▸ **WORK TASK**:
Each line below that holds the word "pleasecontact" counts once; state the total number of such lines and nothing else.

START AVAILABLE DATA

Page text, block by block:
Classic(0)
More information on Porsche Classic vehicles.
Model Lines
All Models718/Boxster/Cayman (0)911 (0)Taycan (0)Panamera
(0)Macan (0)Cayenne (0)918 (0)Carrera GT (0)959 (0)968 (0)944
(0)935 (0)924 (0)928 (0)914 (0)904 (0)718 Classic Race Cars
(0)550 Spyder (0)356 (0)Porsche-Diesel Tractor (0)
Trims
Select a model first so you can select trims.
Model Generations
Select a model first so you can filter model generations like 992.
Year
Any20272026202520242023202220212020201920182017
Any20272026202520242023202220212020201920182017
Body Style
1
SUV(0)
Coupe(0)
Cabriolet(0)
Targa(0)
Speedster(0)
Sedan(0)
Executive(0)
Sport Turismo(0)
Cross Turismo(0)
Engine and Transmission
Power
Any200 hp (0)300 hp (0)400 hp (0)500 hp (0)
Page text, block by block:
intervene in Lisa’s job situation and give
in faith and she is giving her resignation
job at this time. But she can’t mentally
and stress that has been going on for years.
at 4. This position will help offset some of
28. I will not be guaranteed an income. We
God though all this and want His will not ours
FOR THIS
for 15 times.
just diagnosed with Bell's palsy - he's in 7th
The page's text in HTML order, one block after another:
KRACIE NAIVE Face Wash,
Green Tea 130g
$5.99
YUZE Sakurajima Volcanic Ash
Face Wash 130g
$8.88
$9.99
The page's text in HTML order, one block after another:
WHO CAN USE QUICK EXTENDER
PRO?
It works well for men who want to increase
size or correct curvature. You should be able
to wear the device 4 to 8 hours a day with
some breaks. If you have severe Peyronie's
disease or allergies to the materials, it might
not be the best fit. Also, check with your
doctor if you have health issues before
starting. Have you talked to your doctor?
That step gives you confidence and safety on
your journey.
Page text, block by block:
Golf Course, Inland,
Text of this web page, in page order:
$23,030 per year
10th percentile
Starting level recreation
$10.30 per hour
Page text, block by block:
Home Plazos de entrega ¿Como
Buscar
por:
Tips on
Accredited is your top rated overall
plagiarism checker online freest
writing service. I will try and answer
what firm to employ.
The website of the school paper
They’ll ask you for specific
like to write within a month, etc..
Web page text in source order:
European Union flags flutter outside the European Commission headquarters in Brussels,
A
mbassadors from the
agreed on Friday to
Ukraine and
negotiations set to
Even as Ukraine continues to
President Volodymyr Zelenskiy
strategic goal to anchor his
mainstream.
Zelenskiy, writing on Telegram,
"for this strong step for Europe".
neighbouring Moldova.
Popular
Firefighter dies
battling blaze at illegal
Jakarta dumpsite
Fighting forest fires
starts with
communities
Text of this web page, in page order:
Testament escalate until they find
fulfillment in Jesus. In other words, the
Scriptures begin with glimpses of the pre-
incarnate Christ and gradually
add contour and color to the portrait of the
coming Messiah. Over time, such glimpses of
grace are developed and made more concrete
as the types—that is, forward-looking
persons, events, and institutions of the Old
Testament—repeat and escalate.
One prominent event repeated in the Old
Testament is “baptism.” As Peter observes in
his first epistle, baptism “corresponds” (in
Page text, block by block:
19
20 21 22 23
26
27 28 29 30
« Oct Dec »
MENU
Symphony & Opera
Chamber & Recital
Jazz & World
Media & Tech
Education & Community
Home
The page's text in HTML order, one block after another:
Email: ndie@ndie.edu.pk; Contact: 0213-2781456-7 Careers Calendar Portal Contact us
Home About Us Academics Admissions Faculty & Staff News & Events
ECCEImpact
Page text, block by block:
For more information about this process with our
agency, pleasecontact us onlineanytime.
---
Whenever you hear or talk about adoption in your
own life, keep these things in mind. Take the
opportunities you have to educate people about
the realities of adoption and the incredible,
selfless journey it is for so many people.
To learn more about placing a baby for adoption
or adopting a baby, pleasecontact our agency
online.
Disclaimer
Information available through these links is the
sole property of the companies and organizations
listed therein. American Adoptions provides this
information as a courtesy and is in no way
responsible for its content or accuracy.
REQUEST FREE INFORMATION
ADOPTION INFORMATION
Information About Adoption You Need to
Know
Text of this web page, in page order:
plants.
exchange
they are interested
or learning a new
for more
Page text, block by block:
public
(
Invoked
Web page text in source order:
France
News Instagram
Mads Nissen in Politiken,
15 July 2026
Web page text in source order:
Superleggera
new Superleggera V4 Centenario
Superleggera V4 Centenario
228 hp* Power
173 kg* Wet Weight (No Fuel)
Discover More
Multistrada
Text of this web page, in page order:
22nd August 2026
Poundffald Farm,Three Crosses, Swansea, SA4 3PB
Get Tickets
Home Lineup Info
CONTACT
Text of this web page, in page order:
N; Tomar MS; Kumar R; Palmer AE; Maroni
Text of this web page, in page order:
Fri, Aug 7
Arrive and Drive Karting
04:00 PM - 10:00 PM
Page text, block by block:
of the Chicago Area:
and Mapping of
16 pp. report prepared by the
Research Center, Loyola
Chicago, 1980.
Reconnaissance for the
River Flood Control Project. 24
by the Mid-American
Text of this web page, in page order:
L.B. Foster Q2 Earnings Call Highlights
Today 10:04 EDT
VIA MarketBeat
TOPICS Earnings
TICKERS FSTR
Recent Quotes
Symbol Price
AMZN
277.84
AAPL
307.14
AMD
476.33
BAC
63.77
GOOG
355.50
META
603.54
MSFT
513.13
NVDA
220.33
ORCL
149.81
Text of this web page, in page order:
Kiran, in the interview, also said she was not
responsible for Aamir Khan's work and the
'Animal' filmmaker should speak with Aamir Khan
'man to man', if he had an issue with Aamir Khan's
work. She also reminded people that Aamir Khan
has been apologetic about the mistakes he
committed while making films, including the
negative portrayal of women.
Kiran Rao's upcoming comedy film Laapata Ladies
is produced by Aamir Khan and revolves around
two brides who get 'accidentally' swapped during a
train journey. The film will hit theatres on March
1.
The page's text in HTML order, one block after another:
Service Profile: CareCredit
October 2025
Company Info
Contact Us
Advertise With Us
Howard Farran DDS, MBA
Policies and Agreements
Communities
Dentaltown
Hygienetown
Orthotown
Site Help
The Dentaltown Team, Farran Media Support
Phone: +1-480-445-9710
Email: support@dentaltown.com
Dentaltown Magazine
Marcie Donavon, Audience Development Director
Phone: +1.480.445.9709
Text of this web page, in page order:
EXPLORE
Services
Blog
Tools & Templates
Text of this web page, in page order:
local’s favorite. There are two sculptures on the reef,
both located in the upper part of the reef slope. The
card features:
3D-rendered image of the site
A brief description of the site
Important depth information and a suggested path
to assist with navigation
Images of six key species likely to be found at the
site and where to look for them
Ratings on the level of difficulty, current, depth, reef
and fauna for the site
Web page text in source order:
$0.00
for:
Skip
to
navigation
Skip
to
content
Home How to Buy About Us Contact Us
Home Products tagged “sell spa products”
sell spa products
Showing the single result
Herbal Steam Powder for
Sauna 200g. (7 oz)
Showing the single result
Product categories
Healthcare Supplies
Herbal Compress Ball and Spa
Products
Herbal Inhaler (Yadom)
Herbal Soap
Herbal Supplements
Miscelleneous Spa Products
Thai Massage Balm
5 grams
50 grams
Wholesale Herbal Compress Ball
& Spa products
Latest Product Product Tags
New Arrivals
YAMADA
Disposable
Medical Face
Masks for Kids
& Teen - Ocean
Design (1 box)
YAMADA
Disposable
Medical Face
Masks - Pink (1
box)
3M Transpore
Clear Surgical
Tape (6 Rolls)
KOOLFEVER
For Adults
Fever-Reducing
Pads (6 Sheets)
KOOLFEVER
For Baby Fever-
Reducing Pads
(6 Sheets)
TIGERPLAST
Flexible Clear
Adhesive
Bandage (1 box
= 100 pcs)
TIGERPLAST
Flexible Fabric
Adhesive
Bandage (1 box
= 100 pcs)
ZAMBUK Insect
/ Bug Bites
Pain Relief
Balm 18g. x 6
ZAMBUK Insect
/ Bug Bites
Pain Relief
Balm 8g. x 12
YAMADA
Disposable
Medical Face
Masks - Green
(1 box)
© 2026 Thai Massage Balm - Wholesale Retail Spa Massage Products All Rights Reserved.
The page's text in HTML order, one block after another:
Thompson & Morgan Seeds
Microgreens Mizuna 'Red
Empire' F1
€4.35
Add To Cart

END AVAILABLE DATA

▸ **OUTPUT**:
2